Free is great. Free trial, free WiFi, free food. Whatever it may be, most people love things that are free. Most free things can be taken advantage of with little worry; however, others such as freeware or free computer software – should be treated with caution. As an IT consultant, I’m often asked if I use freeware and if it’s safe for my clients to use. The easy answer: yes, but only for a limited number of things.
3 Questions to Ask Before Downloading Freeware
There are a few simple questions that most people don’t often think about when researching or utilizing these types of services:
1. Where is my data stored?
This is important to understand since in most cases your data is stored throughout the countless number of data centers across the globe. And yes this provides access to your data from anywhere, but at what risk?
2. Who has access to my data?
Most people assume that since their data belongs to them, they are the only ones with access to it. Unfortunately, that’s definitely not true. The most overlooked aspect of these services are the numerous system administrators – people you do not know who have the rights and permissions to look at your data. With that said, disreputable action is only taken by 1/10 of 1 percent of the total number of system administrators that work for these companies. But you shouldn’t overlook this: there have been cases where administrators have been fired because they were caught looking into customers’ data. You’re probably more at risk if your name is Beyoncé, Harrison Ford or Bill Gates.
3. Is my data backed up?
We often assume since we are using a hosted solution that data is automatically being backed up. In most cases, the data is backed up byf replicating it across a number of data centers – an industry best practice. But the question is, should you make this assumption? And of course, the answer is no. It doesn’t hurt to verify with the provider that disaster recovery is part of their hosted process.
3 Things You Should Never Store
As I mentioned above, I do use freeware, but not for certain things. The list below contains three items I believe you should never store in these free systems:
- Do not store any Personal Identifiable Information (PII) – This includes address, phone number, social security number, birth date, etc. – data that would be an identity thief’s dream. If the system requires this type of information, make it up… yes, you read that correctly. Use dates consistent with your actual age, but not the actual date. Same goes for your address, phone number and social security number. You can document the information used to create the account, but this information is not truly warranted for these types of services.
- Do not store any financial data – This includes tax, investment or credit card data. These types of monetary records are exactly what cyber criminals drool over. If they can establish your financial position and access your accounts, they can begin draining your assets.

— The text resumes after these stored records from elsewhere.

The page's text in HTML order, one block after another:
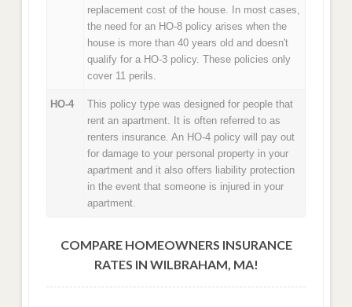
replacement cost of the house. In most cases,
the need for an HO-8 policy arises when the
house is more than 40 years old and doesn't
qualify for a HO-3 policy. These policies only
cover 11 perils.
HO-4
This policy type was designed for people that
rent an apartment. It is often referred to as
renters insurance. An HO-4 policy will pay out
for damage to your personal property in your
apartment and it also offers liability protection
in the event that someone is injured in your
apartment.
COMPARE HOMEOWNERS INSURANCE
RATES IN WILBRAHAM, MA!
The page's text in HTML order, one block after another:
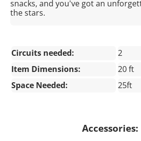
snacks, and you've got an
the stars.
Circuits needed:
2
Item Dimensions:
20 ft
Space Needed:
25ft
Accessories:
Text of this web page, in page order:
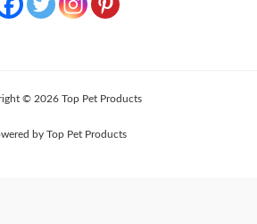
© 2026 Top Pet Products
by Top Pet Products
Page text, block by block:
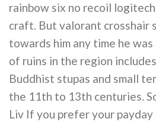
rainbow six no recoil
craft. But valorant crosshair
towards him any time he
of ruins in the region
Buddhist stupas and small
the 11th to 13th centuries.
Liv If you prefer your
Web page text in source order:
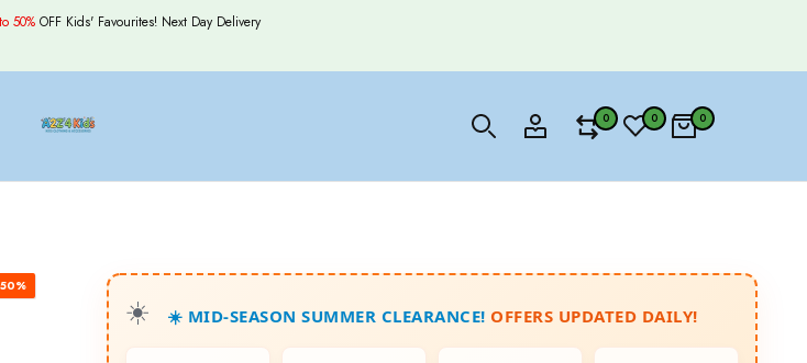
50% OFF Kids' Favourites! Next Day Delivery
0 0 0
☀️ MID-SEASON SUMMER CLEARANCE! OFFERS UPDATED DAILY!
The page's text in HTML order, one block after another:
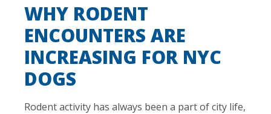
WHY RODENT
ENCOUNTERS ARE
INCREASING FOR NYC
DOGS
Rodent activity has always been a part of city life,
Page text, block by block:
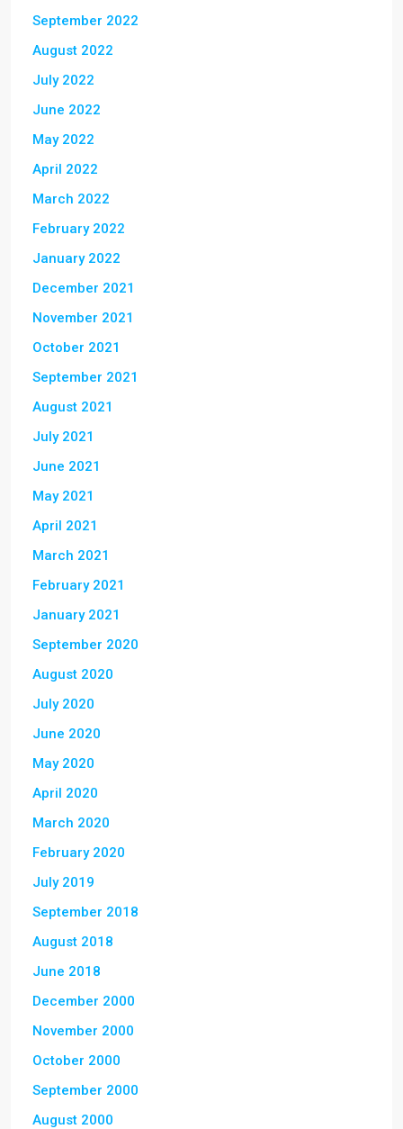
September 2022
August 2022
July 2022
June 2022
May 2022
April 2022
March 2022
February 2022
January 2022
December 2021
November 2021
October 2021
September 2021
August 2021
July 2021
June 2021
May 2021
April 2021
March 2021
February 2021
January 2021
September 2020
August 2020
July 2020
June 2020
May 2020
April 2020
March 2020
February 2020
July 2019
September 2018
August 2018
June 2018
December 2000
November 2000
October 2000
September 2000
August 2000
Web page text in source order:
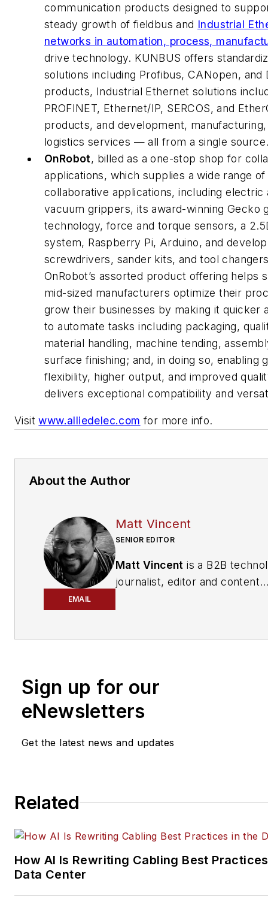
communication products designed to
steady growth of fieldbus and Industrial
networks in automation, process,
drive technology. KUNBUS offers
solutions including Profibus, CANopen, and
products, Industrial Ethernet solutions
PROFINET, Ethernet/IP, SERCOS, and
products, and development, manufacturing,
logistics services — all from a single
OnRobot, billed as a one-stop shop for
applications, which supplies a wide range
collaborative applications, including electric
vacuum grippers, its award-winning Gecko
technology, force and torque sensors, a
system, Raspberry Pi, Arduino, and
screwdrivers, sander kits, and tool
OnRobot’s assorted product offering helps
mid-sized manufacturers optimize their
grow their businesses by making it quicker
to automate tasks including packaging,
material handling, machine tending,
surface finishing; and, in doing so, enabling
flexibility, higher output, and improved
delivers exceptional compatibility and
Visitwww.alliedelec.com for more info.
About the Author
EMAIL
Matt Vincent
SENIOR EDITOR
Matt Vincent is a B2B
journalist, editor and content
practices, for both
and its website
company, executive and field
telecommunications
and professional AV vertical
Email:
Sign up for our
eNewsletters
Get the latest news and updates
Related
How AI Is Rewriting Cabling Best
Data Center
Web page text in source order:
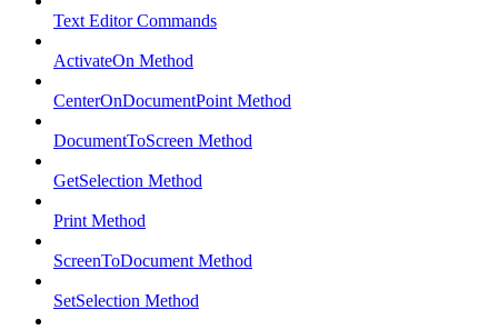
Text Editor Commands
ActivateOn Method
CenterOnDocumentPoint Method
DocumentToScreen Method
GetSelection Method
Print Method
ScreenToDocument Method
SetSelection Method
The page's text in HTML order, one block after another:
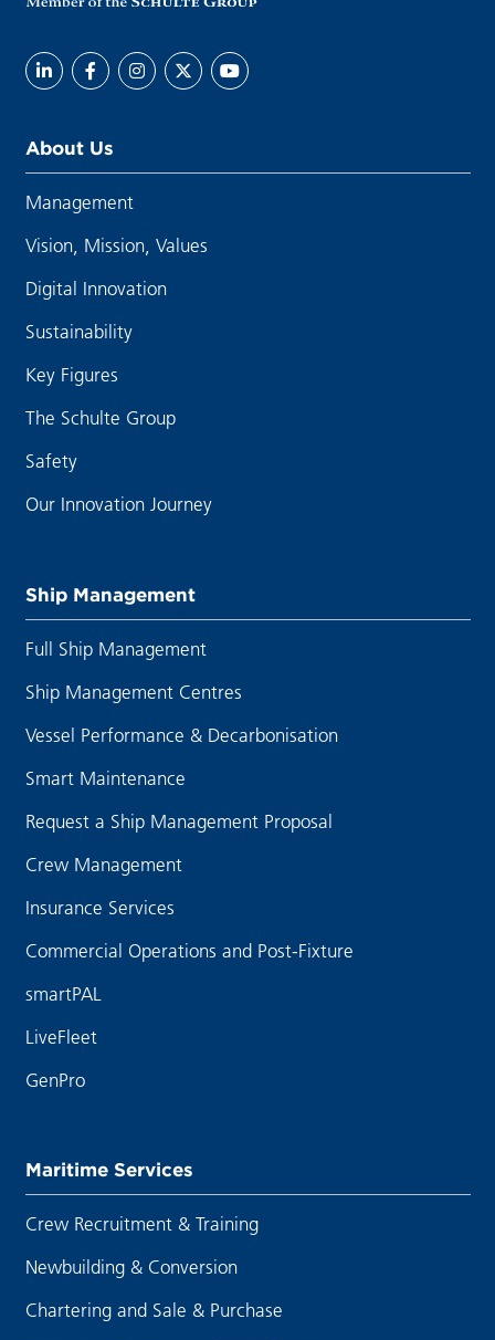
About Us
Management
Vision, Mission, Values
Digital Innovation
Sustainability
Key Figures
The Schulte Group
Safety
Our Innovation Journey
Ship Management
Full Ship Management
Ship Management Centres
Vessel Performance & Decarbonisation
Smart Maintenance
Request a Ship Management Proposal
Crew Management
Insurance Services
Commercial Operations and Post-Fixture
smartPAL
LiveFleet
GenPro
Maritime Services
Crew Recruitment & Training
Newbuilding & Conversion
Chartering and Sale & Purchase
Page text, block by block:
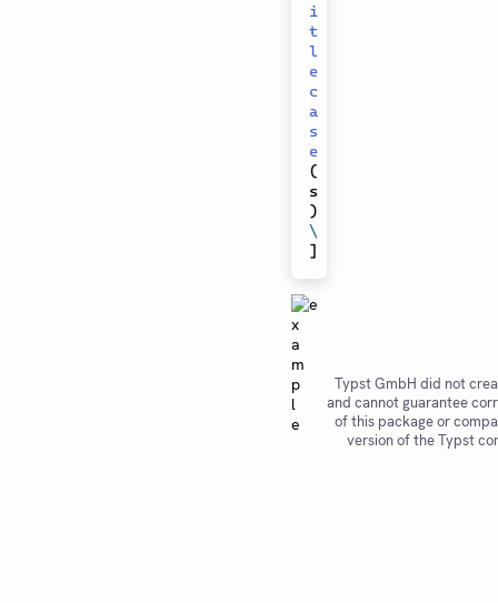
i
t
l
e
c
a
s
e
(
s
)
\
]
Typst GmbH did not
and cannot guarantee
of this package or
version of the Typst
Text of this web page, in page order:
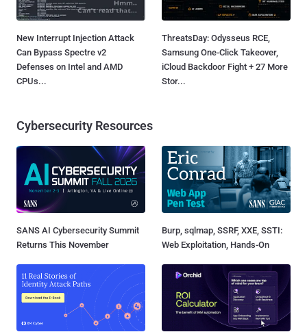
New Interrupt Injection Attack
Can Bypass Spectre v2
Defenses on Intel and AMD
CPUs...
ThreatsDay: Odysseus RCE,
Samsung One-Click Takeover,
iCloud Backdoor Fight + 27 More
Stor...
Cybersecurity Resources
SANS AI Cybersecurity Summit
Returns This November
Burp, sqlmap, SSRF, XXE, SSTI:
Web Exploitation, Hands-On
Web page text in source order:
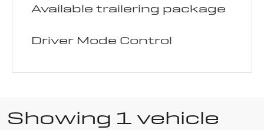
Available trailering package
Driver Mode Control
Showing 1 vehicle
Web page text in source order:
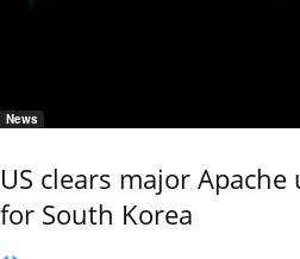
News
US clears major Apache
for South Korea
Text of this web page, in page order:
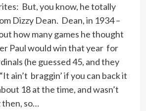
But, you know, he totally
Dizzy Dean. Dean, in 1934 –
how many games he thought
Paul would win that year for
(he guessed 45, and they
ain’t braggin’ if you can back it
18 at the time, and wasn’t
then, so…
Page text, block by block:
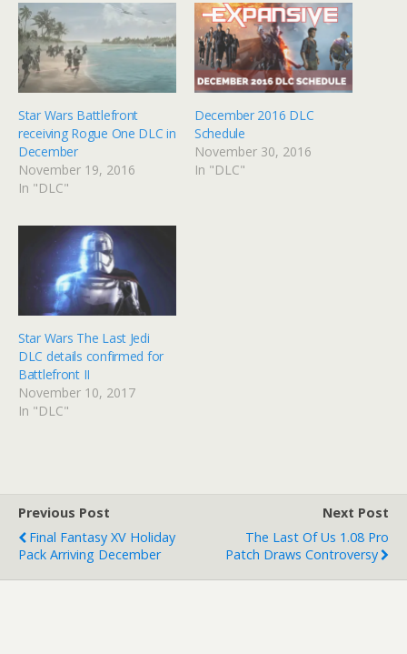
Star Wars Battlefront
receiving Rogue One DLC in
December
November 19, 2016
In "DLC"
December 2016 DLC
Schedule
November 30, 2016
In "DLC"
Star Wars The Last Jedi
DLC details confirmed for
Battlefront II
November 10, 2017
In "DLC"
Previous Post
Final Fantasy XV Holiday
Pack Arriving December
Next Post
The Last Of Us 1.08 Pro
Patch Draws Controversy
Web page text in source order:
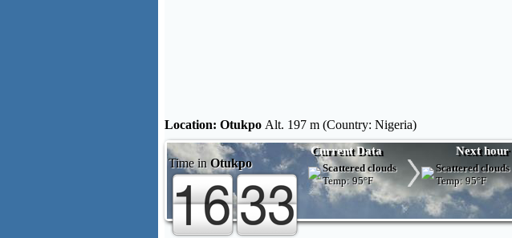
Location: Otukpo Alt. 197 m (Country: Nigeria)
Time in Otukpo
Current Data Next hour
Scattered clouds
Temp:95°F
Scattered clouds
Temp:95°F
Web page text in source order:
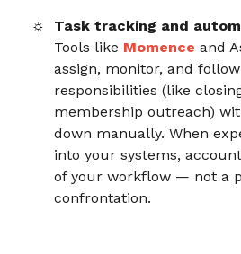
Task tracking and
Tools like Momence and
assign, monitor, and
responsibilities (like
membership outreach)
down manually. When
into your systems,
of your workflow — not a
confrontation.
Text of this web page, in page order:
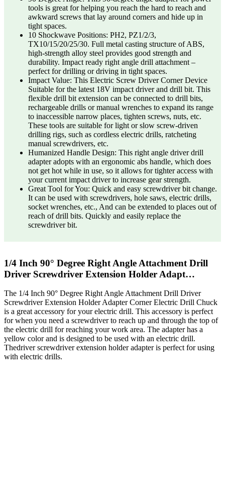
tools is great for helping you reach the hard to reach and
awkward screws that lay around corners and hide up in
tight spaces.
10 Shockwave Positions: PH2, PZ1/2/3,
TX10/15/20/25/30. Full metal casting structure of ABS,
high-strength alloy steel provides good strength and
durability. Impact ready right angle drill attachment –
perfect for drilling or driving in tight spaces.
Impact Value: This Electric Screw Driver Corner Device
Suitable for the latest 18V impact driver and drill bit. This
flexible drill bit extension can be connected to drill bits,
rechargeable drills or manual wrenches to expand its range
to inaccessible narrow places, tighten screws, nuts, etc.
These tools are suitable for light or slow screw-driven
drilling rigs, such as cordless electric drills, ratcheting
manual screwdrivers, etc.
Humanized Handle Design: This right angle driver drill
adapter adopts with an ergonomic abs handle, which does
not get hot while in use, so it allows for tighter access with
your current impact driver to increase gear strength.
Great Tool for You: Quick and easy screwdriver bit change.
It can be used with screwdrivers, hole saws, electric drills,
socket wrenches, etc., And can be extended to places out of
reach of drill bits. Quickly and easily replace the
screwdriver bit.
1/4 Inch 90° Degree Right Angle Attachment Drill
Driver Screwdriver Extension Holder Adapt…
The 1/4 Inch 90° Degree Right Angle Attachment Drill Driver
Screwdriver Extension Holder Adapter Corner Electric Drill Chuck
is a great accessory for your electric drill. This accessory is perfect
for when you need a screwdriver to reach up and through the top of
the electric drill for reaching your work area. The adapter has a
yellow color and is designed to be used with an electric drill.
Thedriver screwdriver extension holder adapter is perfect for using
with electric drills.
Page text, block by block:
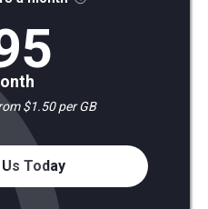
$1.50 per GB
Today
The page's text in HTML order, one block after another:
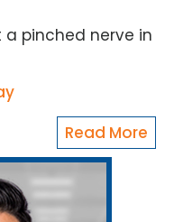
pinched nerve in
Read More
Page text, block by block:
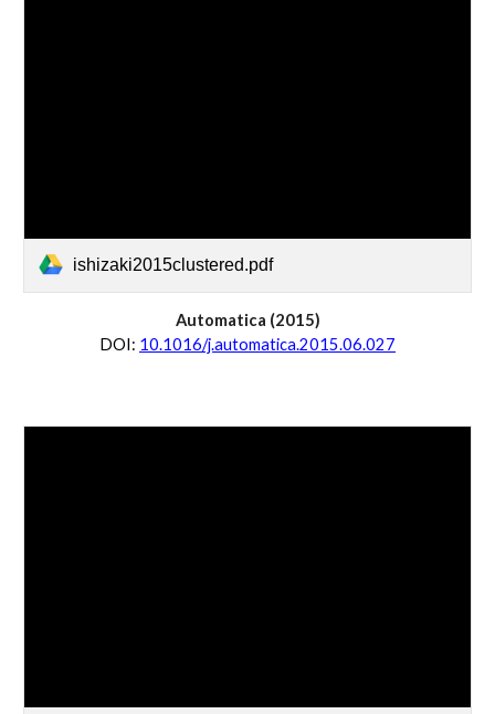
ishizaki2015clustered.pdf
Automatica (2015)
DOI: 10.1016/j.automatica.2015.06.027
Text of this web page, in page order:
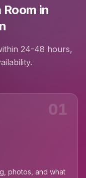
in
24-48 hours,
01
photos, and what
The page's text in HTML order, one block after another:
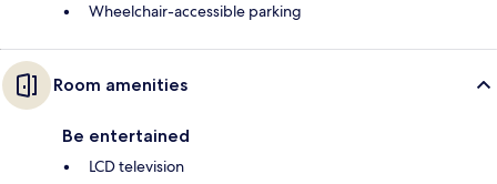
Wheelchair-accessible parking
Room amenities
Be entertained
LCD television
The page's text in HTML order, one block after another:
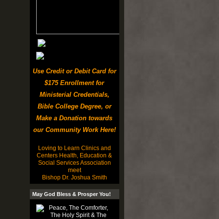
Use Credit or Debit Card for
$175 Enrollment for
Ministerial Credentials,
Bible College Degree, or
Make a Donation towards
our Community Work Here!
Loving to Learn Clinics and
Centers Health, Education &
Social Services Association
meet
Bishop Dr. Joshua Smith
May God Bless & Prosper You!
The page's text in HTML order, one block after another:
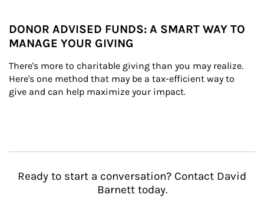
DONOR ADVISED FUNDS: A SMART WAY TO
MANAGE YOUR GIVING
There's more to charitable giving than you may realize.
Here's one method that may be a tax-efficient way to
give and can help maximize your impact.
Ready to start a conversation? Contact David
Barnett today.
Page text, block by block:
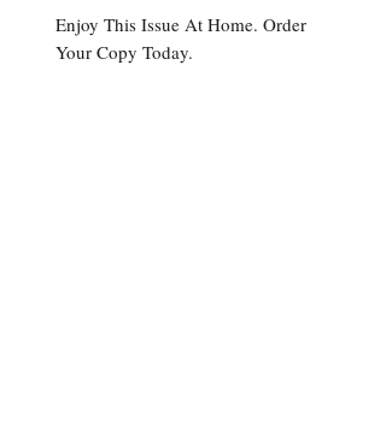
Enjoy This Issue At Home. Order
Your Copy Today.
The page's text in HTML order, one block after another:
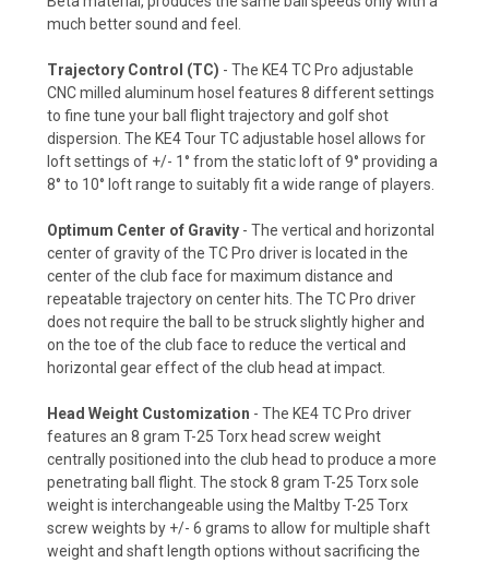
much better sound and feel.
Trajectory Control (TC) - The KE4 TC Pro adjustable
CNC milled aluminum hosel features 8 different settings
to fine tune your ball flight trajectory and golf shot
dispersion. The KE4 Tour TC adjustable hosel allows for
loft settings of +/- 1° from the static loft of 9° providing a
8° to 10° loft range to suitably fit a wide range of players.
Optimum Center of Gravity - The vertical and horizontal
center of gravity of the TC Pro driver is located in the
center of the club face for maximum distance and
repeatable trajectory on center hits. The TC Pro driver
does not require the ball to be struck slightly higher and
on the toe of the club face to reduce the vertical and
horizontal gear effect of the club head at impact.
Head Weight Customization - The KE4 TC Pro driver
features an 8 gram T-25 Torx head screw weight
centrally positioned into the club head to produce a more
penetrating ball flight. The stock 8 gram T-25 Torx sole
weight is interchangeable using the Maltby T-25 Torx
screw weights by +/- 6 grams to allow for multiple shaft
weight and shaft length options without sacrificing the
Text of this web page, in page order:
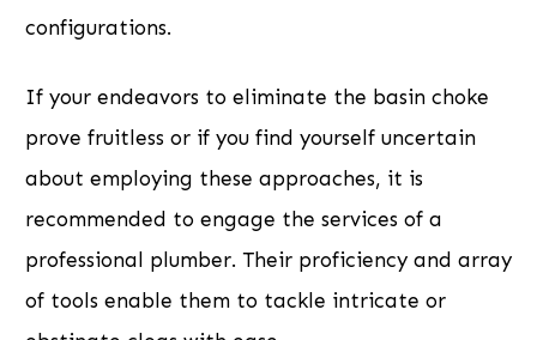
configurations.
If your endeavors to eliminate the basin choke
prove fruitless or if you find yourself uncertain
about employing these approaches, it is
recommended to engage the services of a
professional plumber. Their proficiency and array
of tools enable them to tackle intricate or
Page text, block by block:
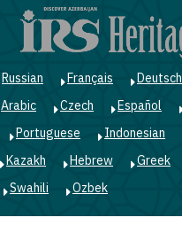
Russian Français Deutsch
Arabic Czech Español
Portuguese Indonesian
Kazakh Hebrew Greek
Swahili Ozbek
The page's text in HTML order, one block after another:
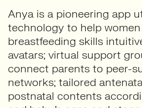
Anya is a pioneering app
technology to help
breastfeeding skills
avatars; virtual support
connect parents to peer-
networks; tailored
postnatal contents
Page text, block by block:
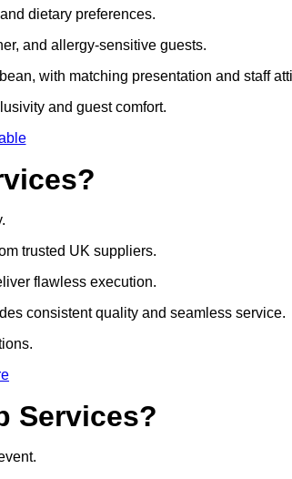
dietary preferences.
and allergy-sensitive guests.
with matching presentation and staff
and guest comfort.
trusted UK suppliers.
flawless execution.
consistent quality and seamless service.
Services?
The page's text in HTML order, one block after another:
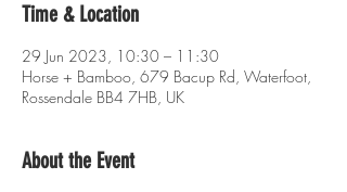
Time & Location
29 Jun 2023, 10:30 – 11:30
Horse + Bamboo, 679 Bacup Rd, Waterfoot,
Rossendale BB4 7HB, UK
About the Event
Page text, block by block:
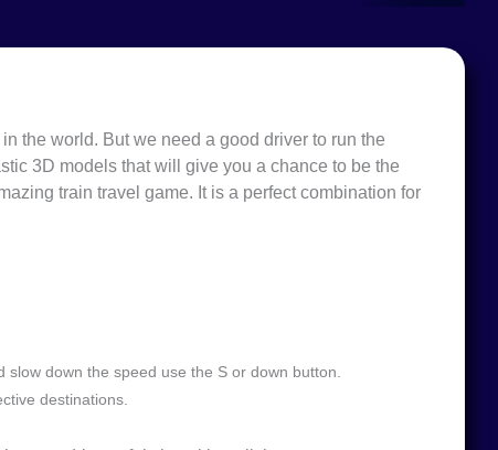
the world. But we need a good driver to run the
3D models that will give you a chance to be the
train travel game. It is a perfect combination for
down the speed use the S or down button.
destinations.
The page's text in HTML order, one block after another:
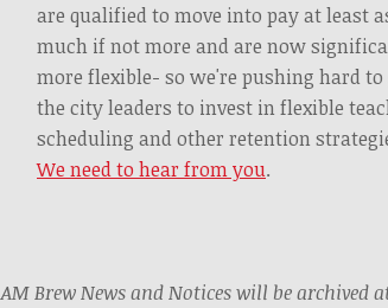
are qualified to move into pay at least
much if not more and are now
more flexible- so we're pushing hard to
the city leaders to invest in flexible
scheduling and other retention
We need to hear from you.
AM Brew News and Notices will be archived
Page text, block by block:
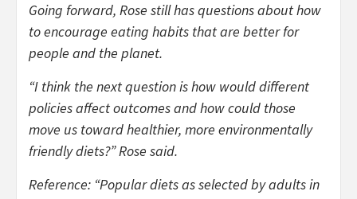
Going forward, Rose still has questions about how
to encourage eating habits that are better for
people and the planet.
“I think the next question is how would different
policies affect outcomes and how could those
move us toward healthier, more environmentally
friendly diets?” Rose said.
Reference: “Popular diets as selected by adults in
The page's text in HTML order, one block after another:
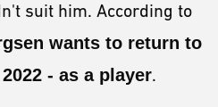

- Limit the use of calendar and photo storage – Keeping track of special events including birthdays, anniversaries, holidays is often taxing to remember, but be cautious as this is also considered PII data when documenting birthdays with full names. Also do not document vacations or events away from your residence; this provides criminals with exact dates and times you will be away from your home, or when you will be at your most vulnerable – away from your known surroundings. Photos are another issue; and I get it as the advancement of high-resolution pictures on every smartphone, tablet and camera allow for ease of large number of pictures to be captured. Rest assured, you don’t have to delete all of your selfies. I recommend purchasing a secondary storage device to your home computer for back-up. You can retain these photos for as long as you like without the risk of compromise.
The bottom line: Heed a few key warnings and limit to non-identifiable, non-financial data.